**TASK DETAILS**: Restate verbatim the span of lines below between the line with "The page's text" and the line with "Text of this", including those two lines, and only that span.

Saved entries
____________
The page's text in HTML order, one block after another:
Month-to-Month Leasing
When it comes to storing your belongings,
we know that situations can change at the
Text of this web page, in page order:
____________
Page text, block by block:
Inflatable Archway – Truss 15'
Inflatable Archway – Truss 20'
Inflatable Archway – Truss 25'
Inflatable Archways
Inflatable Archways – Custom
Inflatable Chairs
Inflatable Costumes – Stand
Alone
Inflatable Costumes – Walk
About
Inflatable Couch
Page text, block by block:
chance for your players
____________
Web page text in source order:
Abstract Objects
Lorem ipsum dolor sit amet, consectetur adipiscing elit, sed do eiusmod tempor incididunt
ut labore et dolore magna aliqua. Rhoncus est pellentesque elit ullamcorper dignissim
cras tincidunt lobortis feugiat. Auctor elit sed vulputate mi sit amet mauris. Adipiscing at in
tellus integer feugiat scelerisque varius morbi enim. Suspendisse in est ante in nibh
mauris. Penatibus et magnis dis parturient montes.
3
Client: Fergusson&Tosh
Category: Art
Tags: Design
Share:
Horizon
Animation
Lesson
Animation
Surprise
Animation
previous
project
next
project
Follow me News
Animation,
____________
**WRITTEN RESPONSE**:
The page's text in HTML order, one block after another:
Month-to-Month Leasing
When it comes to storing your belongings,
we know that situations can change at the
Text of this web page, in page order:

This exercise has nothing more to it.